Follow Us

Yang Perlu Dilakukan Sekolah dan Pelajar Dalam Menghadapi Bahaya Terorisme

Rizki Ramadan - Senin, 14 Mei 2018 | 10:10
Info grafis peran sekolah menghadapi bahaya terorisme yang diberikan Kemendikbud.(Dok. Kemdikbud)
Kemendikbud

Info grafis peran sekolah menghadapi bahaya terorisme yang diberikan Kemendikbud.(Dok. Kemdikbud)

HAI-online.com - Seminggu ini aksi terorisme nggak henti-hentinya terjadi. Dari mulai kerusuhan di penjara Mako Brimob Depok, bom di gereja Surabaya, bom di Rusunawa Wonocolo Sidoarjo,d an yang terbaru, bom di Mapolrestabes Surabaya.

Karena tragedi ini, sekolah-sekolah di Surabaya diimbau untuk meliburkan diri. Dampak terorisme juga dirasakan sekolah.

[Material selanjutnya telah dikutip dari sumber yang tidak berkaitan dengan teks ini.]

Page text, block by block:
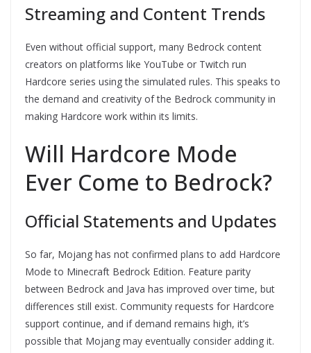
Streaming and Content Trends
Even without official support, many Bedrock content
creators on platforms like YouTube or Twitch run
Hardcore series using the simulated rules. This speaks to
the demand and creativity of the Bedrock community in
making Hardcore work within its limits.
Will Hardcore Mode
Ever Come to Bedrock?
Official Statements and Updates
So far, Mojang has not confirmed plans to add Hardcore
Mode to Minecraft Bedrock Edition. Feature parity
between Bedrock and Java has improved over time, but
differences still exist. Community requests for Hardcore
support continue, and if demand remains high, it’s
possible that Mojang may eventually consider adding it.
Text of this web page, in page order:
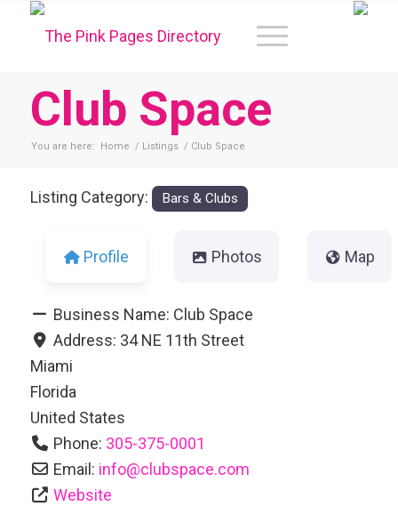
Club Space
You are here: Home / Listings / Club Space
Listing Category: Bars & Clubs
Profile Photos Map
Business Name: Club Space
Address: 34 NE 11th Street
Miami
Florida
United States
Phone: 305-375-0001
Email: info@clubspace.com
Website
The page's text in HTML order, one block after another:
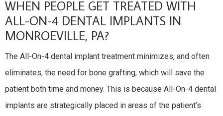
WHEN PEOPLE GET TREATED WITH
ALL-ON-4 DENTAL IMPLANTS IN
MONROEVILLE, PA?
The All-On-4 dental implant treatment minimizes, and often
eliminates, the need for bone grafting, which will save the
patient both time and money. This is because All-On-4 dental
implants are strategically placed in areas of the patient’s

Karena itu, pihak Kementerian Pendidikan dan Kebudayaan (Kemendikbud) melalui mengajak pihak sekolah untuk berperan aktif dalam melawan bahaya terorisme. Guru dan kepala sekolah diajak untuk melakukan 7 Hal ini:

1. Sediakan waktu bicara pada siswa tentang kejahatan terorisme. Siswa sering menjadikan guru tempat mencari informasi dan pemahaman tentang apa yang sedang terjadi.

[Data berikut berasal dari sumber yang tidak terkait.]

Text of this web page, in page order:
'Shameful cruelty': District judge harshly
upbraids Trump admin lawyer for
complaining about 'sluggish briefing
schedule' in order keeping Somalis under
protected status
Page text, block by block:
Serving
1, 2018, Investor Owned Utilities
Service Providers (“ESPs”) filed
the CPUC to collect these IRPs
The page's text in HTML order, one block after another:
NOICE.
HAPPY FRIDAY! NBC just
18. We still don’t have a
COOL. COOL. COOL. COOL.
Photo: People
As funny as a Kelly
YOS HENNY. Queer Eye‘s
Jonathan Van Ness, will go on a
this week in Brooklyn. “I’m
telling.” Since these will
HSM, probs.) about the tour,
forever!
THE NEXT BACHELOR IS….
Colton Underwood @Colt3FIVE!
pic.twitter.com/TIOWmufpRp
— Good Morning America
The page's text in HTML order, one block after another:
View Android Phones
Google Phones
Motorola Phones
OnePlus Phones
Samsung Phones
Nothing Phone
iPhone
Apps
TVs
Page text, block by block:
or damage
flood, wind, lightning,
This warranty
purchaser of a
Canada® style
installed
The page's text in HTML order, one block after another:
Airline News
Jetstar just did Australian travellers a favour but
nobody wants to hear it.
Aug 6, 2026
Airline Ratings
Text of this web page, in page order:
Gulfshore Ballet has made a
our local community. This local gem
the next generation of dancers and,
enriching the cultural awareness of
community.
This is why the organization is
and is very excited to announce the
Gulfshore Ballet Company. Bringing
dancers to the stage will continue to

2. Bahas secara singkat apa yang sedang terjadi meliputi fakta-fakta yang telah terverifikasi. Jangan membuka ruang terhadap rumor, isu, dan spekulasi.

3. Beri kesempatan siswa untuk mengungkapkan perasaannya tentang tragedi/kejahatan yang terjadi. Nyatakan dengan jelas rasa duka kita terhadap para korban dan keluarganya.

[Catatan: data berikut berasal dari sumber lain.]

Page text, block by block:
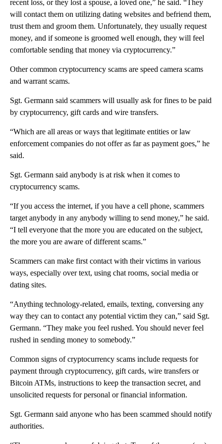
recent loss, or they lost a spouse, a loved one,” he said. “They
will contact them on utilizing dating websites and befriend them,
trust them and groom them. Unfortunately, they usually request
money, and if someone is groomed well enough, they will feel
comfortable sending that money via cryptocurrency.”
Other common cryptocurrency scams are speed camera scams
and warrant scams.
Sgt. Germann said scammers will usually ask for fines to be paid
by cryptocurrency, gift cards and wire transfers.
“Which are all areas or ways that legitimate entities or law
enforcement companies do not offer as far as payment goes,” he
said.
Sgt. Germann said anybody is at risk when it comes to
cryptocurrency scams.
“If you access the internet, if you have a cell phone, scammers
target anybody in any anybody willing to send money,” he said.
“I tell everyone that the more you are educated on the subject,
the more you are aware of different scams.”
Scammers can make first contact with their victims in various
ways, especially over text, using chat rooms, social media or
dating sites.
“Anything technology-related, emails, texting, conversing any
way they can to contact any potential victim they can,” said Sgt.
Germann. “They make you feel rushed. You should never feel
rushed in sending money to somebody.”
Common signs of cryptocurrency scams include requests for
payment through cryptocurrency, gift cards, wire transfers or
Bitcoin ATMs, instructions to keep the transaction secret, and
unsolicited requests for personal or financial information.
Sgt. Germann said anyone who has been scammed should notify
authorities.
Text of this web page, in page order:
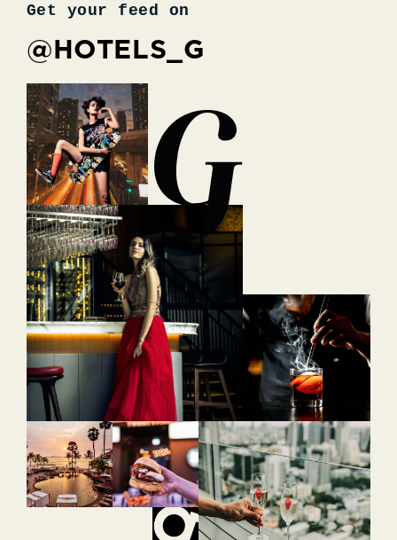
Get your feed on
@HOTELS_G
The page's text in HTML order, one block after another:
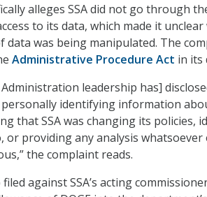
alleges SSA did not go through
to its data, which made it
data was being manipulated. The
Administrative Procedure Act in its
Administration leadership has]
identifying information
that SSA was changing its policies,
or providing any analysis
the complaint reads.
against SSA’s acting
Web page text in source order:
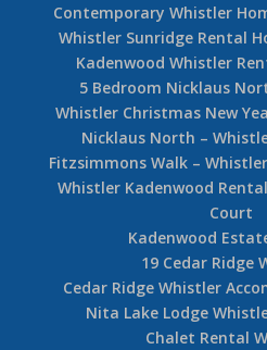
Contemporary Whistler
Whistler Sunridge Rental
Kadenwood Whistler
5 Bedroom Nicklaus
Whistler Christmas New
Nicklaus North –
Fitzsimmons Walk –
Whistler Kadenwood
Court
Kadenwood
19 Cedar Ridge
Cedar Ridge Whistler
Nita Lake Lodge
Chalet Rental
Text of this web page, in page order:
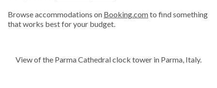
Browse accommodations on Booking.comto find something
that works best for your budget.
View of the Parma Cathedral clock tower in Parma, Italy.
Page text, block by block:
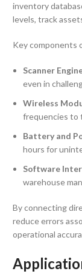
inventory
levels, track
Key components
Scanner
even in
Wireless
frequencies to
Battery and
hours for
Software
warehouse
By connecting
reduce errors
operational
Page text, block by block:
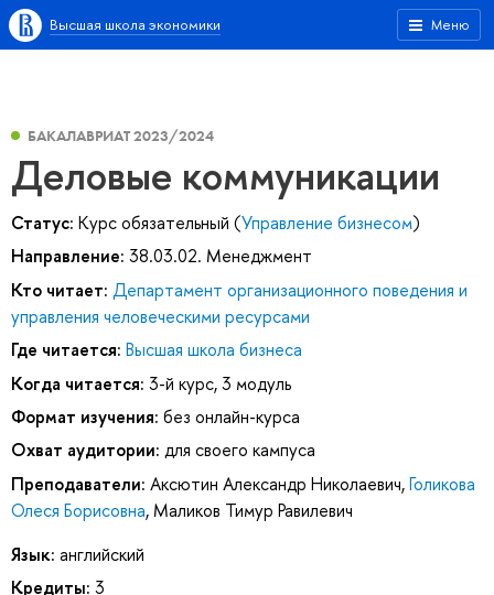
Меню
Высшая школа экономики
БАКАЛАВРИАТ 2023/2024
Деловые коммуникации
Статус: Курс обязательный (Управление бизнесом)
Направление: 38.03.02. Менеджмент
Кто читает: Департамент организационного поведения и
управления человеческими ресурсами
Где читается: Высшая школа бизнеса
Когда читается: 3-й курс, 3 модуль
Формат изучения: без онлайн-курса
Охват аудитории: для своего кампуса
Преподаватели: Аксютин Александр Николаевич,Голикова
Олеся Борисовна, Маликов Тимур Равилевич
Язык: английский
Кредиты: 3
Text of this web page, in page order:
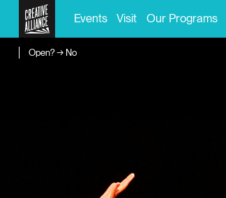
Events Visit Our Programs
Open? → No
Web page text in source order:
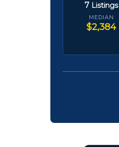
7 Listings
MEDIAN
$2,384
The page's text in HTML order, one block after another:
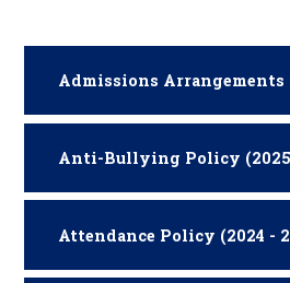
Attendance Policy (2024 -
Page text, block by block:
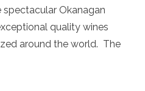
Okanagan
quality wines
around the world. The
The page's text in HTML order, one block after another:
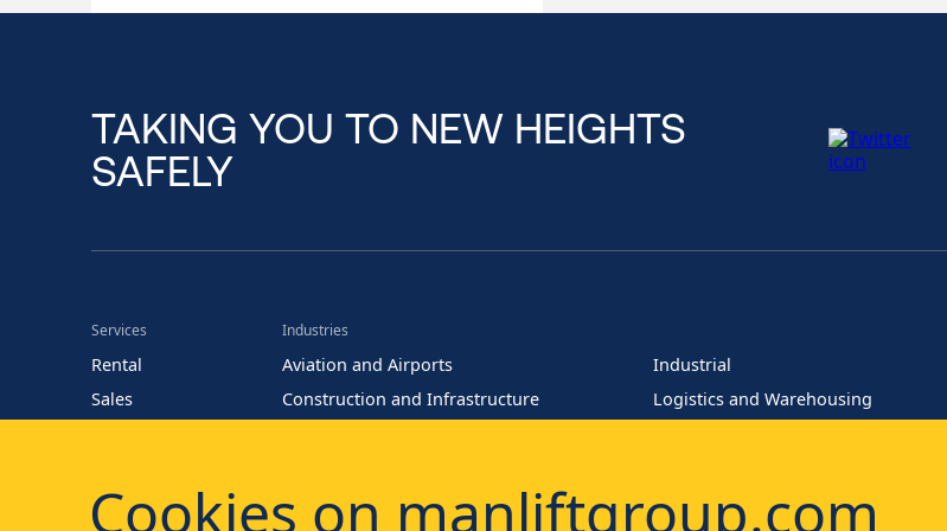
Cookies on manliftgroup.com
TAKING YOU TO NEW HEIGHTS
SAFELY
Services
Rental
Sales
Maintenance
Industries
Aviation and Airports
Construction and Infrastructure
Facility Management
Industrial
Logistics and Warehousing
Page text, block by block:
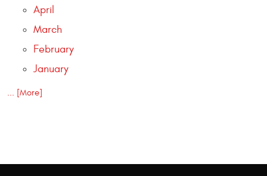
April
March
February
January
... [More]
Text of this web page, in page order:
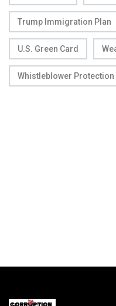
Trump Immigration Plan
U.S. Green Card
Whistleblower Protection

4. Arahkan rasa kemarahan pada sasaran yang tepat yaitu pada pelaku kejahatan, bukan pada identitas golongan tertentuyang didasari pada prasangka.

5. Kembali pada rutinitas normal. Terorisme akan sukses apabila mereka berhasil mempengaruhi kehiupan sehari-hari dan kehidupan kebangsaan kita.

6. Ajak siswa berpikir positif. Ingatkan bahwa negara kita telah melewati banyak tragedi dan masalah dengan tegar, gotong royong, semangat persatuan dan saling menjaga.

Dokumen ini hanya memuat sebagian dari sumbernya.